Hematologic toxicity is a principal cause of morbidity and mortality after exposure to ionizing radiation (IR). G-Zero Therapeutics, with operations in the Research Triangle Park, North Carolina, has developed a novel approach to mitigating the hematologic toxicity of total body irradiation (TBI). This approach relies on the administration of novel, orally bioavailable small molecule kinase inhibitors around the time of exposure to TBI. These compounds in turn induce pharmacological quiescence (PQ) of the early hematopoietic stem and progenitor cells (HSPC) through the inhibition of cyclin dependent kinases (CDK's) which govern the G1-S transition of the cell cycle. As quiescent cells are resistant to IR, PQ enhances the per cell survival of HSPC by augmenting the repair of DNA damage post-TBI. This enhanced survival of HSPC in turn translates into markedly reduced acute hematologic toxicity. G-Zero has shown in mice that the PQ approach can significantly boost the tolerated dose of IR when administered at the time of TBI (dose modifying factor >1.3). Additionally, CDK inhibitor administered 20 hours after TBI still affords significant radioprotection with enhanced animal survival, and we anticipate that time of administration can be extended to more than 24 hours post exposure. As little as a single oral dose of kinase inhibitor affords radioprotection, enhancing survival and protecting all blood lineages including red cells, platelets, granulocytes and lymphocytes. G-Zero has licensed broad intellectual property surrounding the use of PQ for radioprotection. In this proposal, we seek to extend these results in three specific aims.
In aim 1, we will test several additional CDK small molecule inhibitors with differing pharmacokinetics in vitro and in vivo to identify the optimal dosing schedule for maximal radioprotection.
In aim 2, we will perform extensive characterization in rodents of the pharmacology and toxicology of the most promising CDK inhibitors identified in aim 1.

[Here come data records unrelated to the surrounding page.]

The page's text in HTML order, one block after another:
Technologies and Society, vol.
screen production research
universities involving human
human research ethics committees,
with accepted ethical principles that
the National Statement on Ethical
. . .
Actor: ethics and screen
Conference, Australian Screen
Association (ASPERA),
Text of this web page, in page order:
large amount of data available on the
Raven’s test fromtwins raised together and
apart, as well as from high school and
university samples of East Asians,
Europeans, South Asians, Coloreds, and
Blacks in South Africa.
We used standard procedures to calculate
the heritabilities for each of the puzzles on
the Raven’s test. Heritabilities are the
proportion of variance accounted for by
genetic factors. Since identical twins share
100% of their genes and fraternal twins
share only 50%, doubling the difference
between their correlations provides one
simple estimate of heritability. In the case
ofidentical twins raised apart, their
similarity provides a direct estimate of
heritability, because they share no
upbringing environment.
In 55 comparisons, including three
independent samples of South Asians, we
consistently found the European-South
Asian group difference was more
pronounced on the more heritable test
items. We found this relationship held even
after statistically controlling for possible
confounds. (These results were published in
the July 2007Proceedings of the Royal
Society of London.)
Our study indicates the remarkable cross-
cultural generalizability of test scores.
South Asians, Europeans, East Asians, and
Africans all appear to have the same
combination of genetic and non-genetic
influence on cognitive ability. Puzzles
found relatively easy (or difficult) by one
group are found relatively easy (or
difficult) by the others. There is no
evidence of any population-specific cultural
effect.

In aim 3, we will additionally determine the ability of PQ to afford protection against the long-term sequelae of peri-lethal doses of IR. We believe these Phase I studies will position G-Zero to begin primate studies of CDK inhibitors in Phase II. It is our expectation that this work will lead to a simple and non-toxic pill that will enhance survival when taken up to 24 hours after a peri-lethal IR exposure that could occur as a result of nuclear accident or radiological attack.
Exposure to radiation from terrorist attack and resulting toxicity is an imminent threat to the American public and military. Hematological toxicity through radiation-induced DNA damage of blood-producing cells of the bone marrow is a severe lethal consequence of radiation exposure of humans. G-Zero Therapeutics is developing drugs which can be stockpiled and easily administered following such an attack to protect the bone marrow from the damaging effects of radiation.